Indispensable private sector
© DEG/Thorsten Thor
Women working for a Vietnamese car-component producer that has been co-financed by DEG.
What is the report’s most important message?
In my eyes, it is that the SDGs, the UN’s Sustainable Development Goals, cannot be achieved without strong engagement of the private sector. Its impact is essential. The DEG portfolio currently amounts to € 9 billion. Last year, the companies we supported employed 2.1 million people. Combined, they generated local income of € 92 billion.
How are your clients developing?
There are huge differences, but the data we collect allows us to show the dynamism and the progress made in every single case. We are proud of the data. Only few international institutions are able to provide information like this. Moreover we dare to admit that 40 % of the companies we are financing did not manage to improve their development impact. On the upside, 60 % did so. Many different reasons explain both failure and success. We can give every client precise feedback regarding their performance in various dimensions, and we can discuss options for DEG supporting promising new approaches. Consider a pharmaceutical manufacturer in India. This company is now meeting international labour standards, so its rating has improved considerably. By contrast, poor harvests caused by climate change have worsened the situation of a Costa Rican agricultural company. As a consequence, local income has deteriorated, so the company’s developmental impact has been reduced.
How do you measure impacts?
We use a methodology that we call Development Effectiveness Rating (DERa). We have developed it ourselves (see my essay in Focus section of D+C/E+Z e-Paper 2017/10). We collect quantitative and qualitative data for every client in order to be able to report in five categories:
- decent jobs,
- local income,
- market and sector development,
- environmental stewardship and
- community benefits.
The data serves to make development visible over the years. It also helps to determine what sectors are promising and where action is needed. Resilience to shocks like harvest failures is becoming ever more important, for example. DERa data also shows us how the novel coronavirus is affecting companies. It will be interesting to analyse the potential private sector companies have for pulling national economies out of the slump.

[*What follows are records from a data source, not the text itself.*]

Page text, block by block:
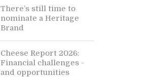
There’s still time to
nominate a Heritage
Brand
Cheese Report 2026:
Financial challenges -
and opportunities
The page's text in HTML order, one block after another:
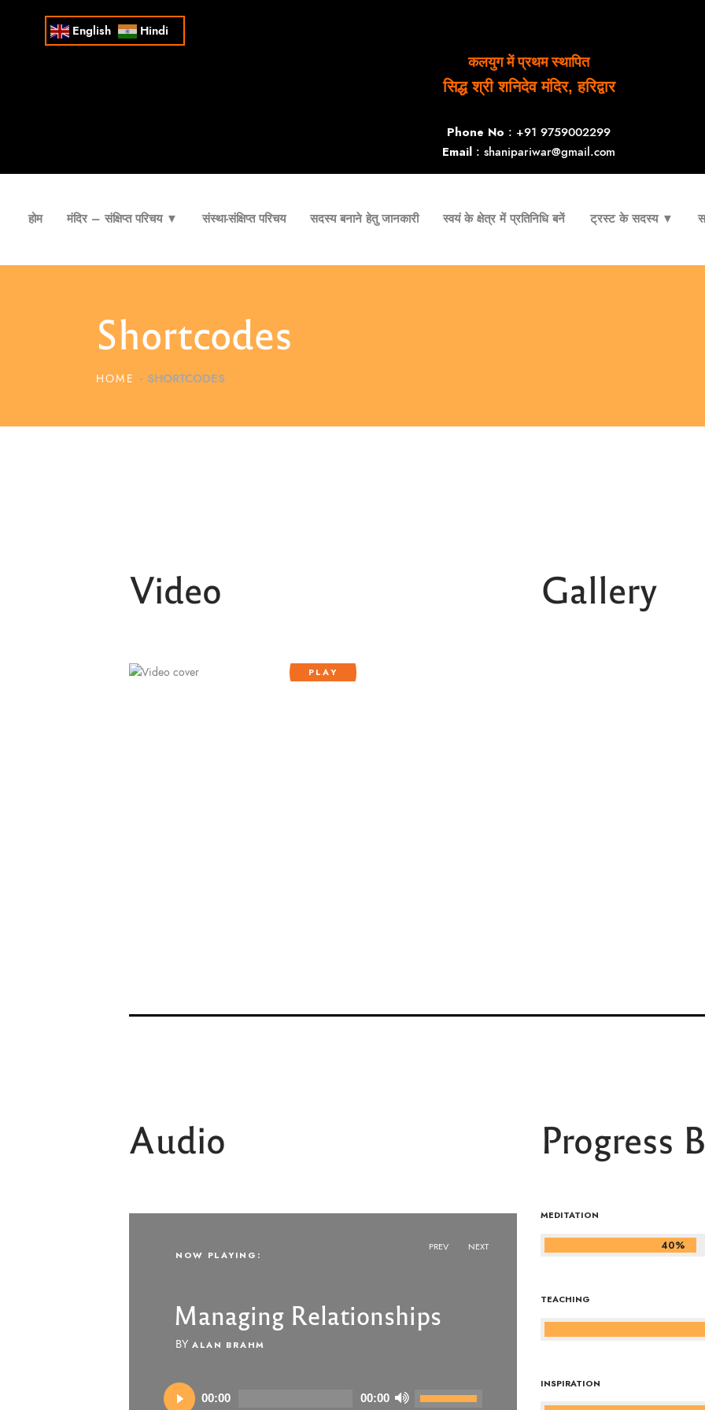
English Hindi
कलयुग में प्रथम स्थापित
सिद्ध श्री शनिदेव मंदिर, हरिद्वार
Phone No : +91 9759002299
Email : shanipariwar@gmail.com
होम मंदिर – संक्षिप्त परिचय ▼ संस्था-संक्षिप्त परिचय सदस्य बनाने हेतु जानकारी स्वयं के क्षेत्र में प्रतिनिधि बनें ट्रस्ट के सदस्य ▼
Shortcodes
HOME SHORTCODES
Video
PLAY
Gallery
Audio
NOW PLAYING:
Managing Relationships
BY ALAN BRAHM
Audio
Player
00:00 00:00
NOW PLAYING:
Managing Relationships
BY ALAN BRAHM
Audio
Player
00:00 00:00
PREV NEXT
Progress
MEDITATION
40%
TEACHING
INSPIRATION

What do you know about Covid-19 impacts so far?
One thing is certain: the pandemic is hitting developing countries and emerging markets harder than prosperous nations. Many of our clients expect serious shortfalls. The International Labour Organization reckons that 2.7 billion jobs will disappear around the world. Our data tell us that about 35 % of our clients’ employment is at risk, and that would affect 830,000 persons. At this point, we can only make rough estimates concerning how serious the impacts will be. In a year or two, our assessment will be more robust. Nonetheless, we have already taken measures in response to Covid-19, and our efforts are supported by Germany’s Federal Ministry for Economic Cooperation and Development (BMZ).
What are you doing?
We have launched additional support programmes regarding health and paid sick leave. Partners include garment manufacturers in Bangladesh and clients in Tunisia. We are also supporting a newly established health centre in Peru. It has been enabled to respond to the novel coronavirus. Moreover, we offer liquidity support, with companies taking additional loans to pay sick leave or act in a similar manner. Our strong point is that we are in permanent touch with client companies and can ask them what kind of help they need precisely. Even when job cuts become inevitable, we can still offer support, so redundancies are handled according to international standards, for example. Our Covid-19 response is ongoing and will continue.

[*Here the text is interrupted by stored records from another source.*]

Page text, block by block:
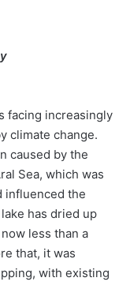
facing increasingly
climate change.
caused by the
Sea, which was
influenced the
has dried up
less than a
that, it was
with existing
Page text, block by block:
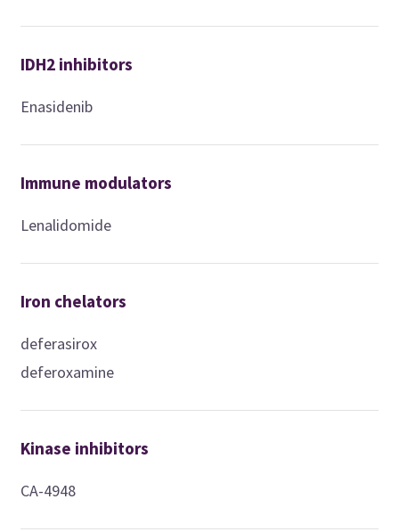
IDH2 inhibitors
Enasidenib
Immune modulators
Lenalidomide
Iron chelators
deferasirox
deferoxamine
Kinase inhibitors
CA-4948

One of your priorities is to promote women’s employment. Why does it matter?
The promotion of women has considerable positive impacts on social development, as researchers have shown again and again. DEG supports an international initiative of the development finance institutions based in the G7 nations. It is called 2XChallenge and was launched in 2018. We did a lot of work in recent months. The goal was to jointly raise, by the end of this year, $ 3 billion for companies that are owned by women, managed by women or specifically promote female staff. The initiative has exceeded the expectations, having mobilised $ 4.5 billion so far. An exciting aspect is focusing on female customers. Many companies do not pay enough attention to this target group and don’t offer specific products or services for women. When we assess investment proposals, we always consider the gender potential. Last year, for example, we subscribed to a gender bond that a bank issued in Thailand. Moreover we have started a successful advisory programme called Gender Smart Opportunity Assessment. The programme’s target group is financial institutions with an interest in improving their outreach to women. We see encouraging results. A Mexican partner has become so enthusiastic that they want to redesign their business model with a stronger focus on promoting women. We are now discussing options for doing that with them.
What is the gender bond?
A Thai bank issued it in October 2019. The idea was to give women-led small and mid-sized enterprises (SMEs) better access to finance. Investors can support that bank’s outreach to women by investing in the bond.
DEG, 2020: Responsible business – adding value.
Christiane Rudolph heads DEG’s Corporate Strategy and Development Policy department.